Text & Fotos: Timo Wahl

So lange ich zurückdenken kann, habe ich sie gehört, die mahnenden Worte diverser Lehrer*innen: Der Rücken sei auf jeden Fall in der Vorbeuge gerade zu halten, auf das natürliche Hohlkreuz sei stets zu achten. Bei genauerem Lesen der Hatha-Yoga-Schriften zeigt sich allerdings: Hier wurden Vorwärtsbeugen eher als rund beschrieben. Da heißt es zum Beispiel, man solle die Rückseite des Körpers dehnen oder das Knie mit der Stirn berühren. Was also nun? Ist sie so gefährlich, die “runde” Vorwärtsbeuge, oder ist es vielleicht sogar besonders gut, auf diese Weise zu üben? Wie auch im Leben, bin ich kein Freund starrer Vorgaben. Ich beschäftige mich lieber mit der Frage nach dem “Warum”. Welche Wirkung hat also eine Vorbeuge mit “geradem” Rücken und wie unterscheidet sich diese Wirkung von der “runden” Variante?

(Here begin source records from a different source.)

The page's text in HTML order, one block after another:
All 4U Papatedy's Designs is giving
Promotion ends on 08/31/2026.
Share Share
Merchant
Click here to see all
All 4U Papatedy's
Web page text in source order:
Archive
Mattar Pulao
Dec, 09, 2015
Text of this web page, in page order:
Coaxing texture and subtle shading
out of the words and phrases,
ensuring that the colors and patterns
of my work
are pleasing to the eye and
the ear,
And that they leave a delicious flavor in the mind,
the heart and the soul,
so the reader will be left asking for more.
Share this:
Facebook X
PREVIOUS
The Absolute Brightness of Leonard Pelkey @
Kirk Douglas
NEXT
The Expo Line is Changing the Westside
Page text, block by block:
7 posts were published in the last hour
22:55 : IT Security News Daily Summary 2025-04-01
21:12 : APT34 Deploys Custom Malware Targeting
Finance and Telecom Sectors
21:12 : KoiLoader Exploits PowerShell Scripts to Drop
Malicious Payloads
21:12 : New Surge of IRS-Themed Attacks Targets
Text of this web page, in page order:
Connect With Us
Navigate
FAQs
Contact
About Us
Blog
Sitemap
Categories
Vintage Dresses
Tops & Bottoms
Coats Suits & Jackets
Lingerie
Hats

“Gestreckt” bedeutet mit den Beinen zu arbeiten

Timo Wahl zeigt dir anhand von Pashchimottanasana, wie man Vorwärtsbeugen variieren kann.

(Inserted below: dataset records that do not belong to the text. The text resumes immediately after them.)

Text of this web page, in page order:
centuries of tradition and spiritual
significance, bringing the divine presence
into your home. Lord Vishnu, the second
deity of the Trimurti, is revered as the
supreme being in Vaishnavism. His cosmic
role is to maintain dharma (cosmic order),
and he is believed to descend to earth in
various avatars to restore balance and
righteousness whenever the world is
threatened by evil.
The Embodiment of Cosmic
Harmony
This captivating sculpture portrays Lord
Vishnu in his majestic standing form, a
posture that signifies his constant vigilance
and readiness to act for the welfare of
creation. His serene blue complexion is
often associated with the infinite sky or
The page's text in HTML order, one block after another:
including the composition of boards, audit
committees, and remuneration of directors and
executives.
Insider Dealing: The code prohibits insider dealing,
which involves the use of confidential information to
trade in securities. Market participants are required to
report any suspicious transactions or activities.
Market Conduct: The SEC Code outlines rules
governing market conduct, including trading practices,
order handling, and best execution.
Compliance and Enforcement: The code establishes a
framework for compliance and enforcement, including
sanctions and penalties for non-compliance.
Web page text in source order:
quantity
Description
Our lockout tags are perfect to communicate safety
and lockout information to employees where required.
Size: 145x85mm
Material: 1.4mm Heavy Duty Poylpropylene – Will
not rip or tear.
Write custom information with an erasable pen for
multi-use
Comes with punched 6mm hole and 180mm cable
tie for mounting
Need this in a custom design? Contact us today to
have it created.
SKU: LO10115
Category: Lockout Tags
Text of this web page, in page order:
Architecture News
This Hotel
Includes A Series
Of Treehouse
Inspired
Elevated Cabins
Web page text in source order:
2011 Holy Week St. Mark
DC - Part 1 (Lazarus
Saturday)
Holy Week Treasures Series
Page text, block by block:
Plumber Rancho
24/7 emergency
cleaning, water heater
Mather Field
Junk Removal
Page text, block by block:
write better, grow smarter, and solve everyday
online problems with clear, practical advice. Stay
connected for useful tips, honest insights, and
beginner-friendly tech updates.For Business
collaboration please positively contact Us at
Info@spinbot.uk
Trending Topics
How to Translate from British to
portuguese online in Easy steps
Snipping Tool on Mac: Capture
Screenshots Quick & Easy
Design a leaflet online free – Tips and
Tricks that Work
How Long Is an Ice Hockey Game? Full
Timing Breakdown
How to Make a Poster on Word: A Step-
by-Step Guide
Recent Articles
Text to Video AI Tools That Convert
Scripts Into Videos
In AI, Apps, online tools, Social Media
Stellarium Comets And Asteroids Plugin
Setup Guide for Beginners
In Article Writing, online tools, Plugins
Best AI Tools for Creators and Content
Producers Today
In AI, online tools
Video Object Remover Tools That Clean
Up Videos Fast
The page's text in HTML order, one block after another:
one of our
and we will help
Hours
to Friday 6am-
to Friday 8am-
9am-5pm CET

Beugt das Becken nach vorn und der Rücken bleibt dabei gerade, ist die Bewegungsweite ausschließlich von der Flexibilität der Muskulatur der Beinbeuger (Beinrückseite) abhängig, die ihren Verlauf vom Sitzbein zum Unterschenkel nehmen. Da der Rücken dabei in seiner natürlichen Hohlkreuzstellung bleibt, können die hier anliegenden Muskeln in der Lendengegend den Rücken optimal stabilisieren und somit jedwede Druckwirkung des passiven Bewegungsapparats und damit der Bandscheiben minimieren.

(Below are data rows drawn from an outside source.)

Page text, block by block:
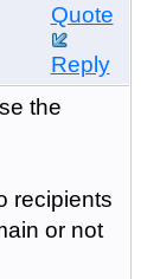
Quote
Reply
the
recipients
or not
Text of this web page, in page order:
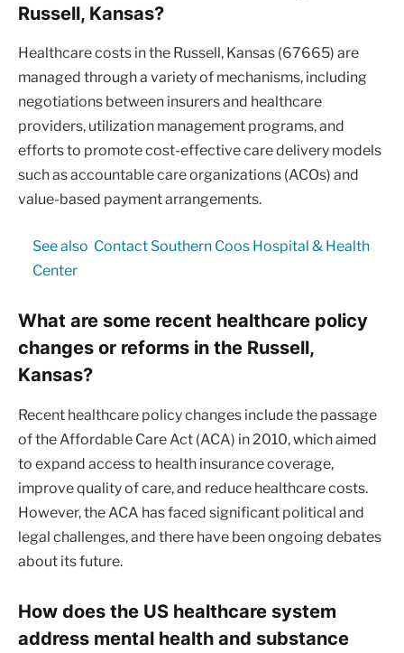
Russell, Kansas?
Healthcare costs in the Russell, Kansas (67665) are
managed through a variety of mechanisms, including
negotiations between insurers and healthcare
providers, utilization management programs, and
efforts to promote cost-effective care delivery models
such as accountable care organizations (ACOs) and
value-based payment arrangements.
See also Contact Southern Coos Hospital & Health
Center
What are some recent healthcare policy
changes or reforms in the Russell,
Kansas?
Recent healthcare policy changes include the passage
of the Affordable Care Act (ACA) in 2010, which aimed
to expand access to health insurance coverage,
improve quality of care, and reduce healthcare costs.
However, the ACA has faced significant political and
legal challenges, and there have been ongoing debates
about its future.
How does the US healthcare system
address mental health and substance
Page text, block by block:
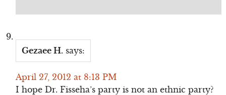
Gezaee H. says:
April 27, 2012 at 8:13 PM
I hope Dr. Fisseha’s party is not an ethnic party?
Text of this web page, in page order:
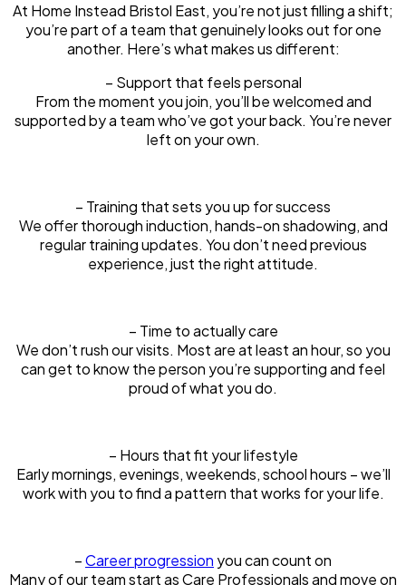
At Home Instead Bristol East, you’re not just filling a shift;
you’re part of a team that genuinely looks out for one
another. Here’s what makes us different:
– Support that feels personal
From the moment you join, you’ll be welcomed and
supported by a team who’ve got your back. You’re never
left on your own.
– Training that sets you up for success
We offer thorough induction, hands-on shadowing, and
regular training updates. You don’t need previous
experience, just the right attitude.
– Time to actually care
We don’t rush our visits. Most are at least an hour, so you
can get to know the person you’re supporting and feel
proud of what you do.
– Hours that fit your lifestyle
Early mornings, evenings, weekends, school hours – we’ll
work with you to find a pattern that works for your life.
–Career progression you can count on
Many of our team start as Care Professionals and move on
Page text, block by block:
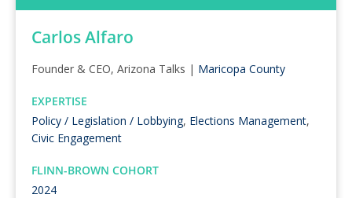
Carlos Alfaro
Founder & CEO, Arizona Talks | Maricopa County
EXPERTISE
Policy / Legislation / Lobbying, Elections Management,
Civic Engagement
FLINN-BROWN COHORT
2024
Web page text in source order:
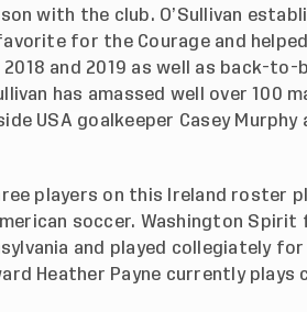
with the club. O’Sullivan
for the Courage and
and 2019 as well as back-to-
has amassed well over 100
USA goalkeeper Casey Murphy
players on this Ireland roster
soccer. Washington Spirit
and played collegiately
Heather Payne currently plays

Ist unser Anliegen, Länge möglichst über die gesamte Körperrückseite zu bringen, dann führt das häufig zu Ausweichbewegungen und der Rücken wird folglich rund. Und auch das ist völlig unproblematisch! Passive Strukturen wie das sogenannte Hintere Längsband, das Dornspitzband und andere stabilisieren den Rücken passiv. Zudem ist eine Dehnung dieser Ligamente durchaus sinnvoll, da es mit einer erhöhten Beweglichkeit der unteren Rückenabschnitte zu sinkender Zugwirkung und grundlegend zu reduzierten Druckbelastungen kommt. Kritisch wird es nur dann, wenn wir zusätzlich über die Arme Zugkraft aufwenden und das Wirken der Schwerkraft mit Muskelkraft kombinieren. Legen wir dann aber beispielsweise ein ausreichend hohes Kissen unter, kann auch dieses intensive “Helfen” durch die Arme keinen Schaden mehr anrichten. Die Anatomie nennt dieses Prinzip “Kompensationsschutz”.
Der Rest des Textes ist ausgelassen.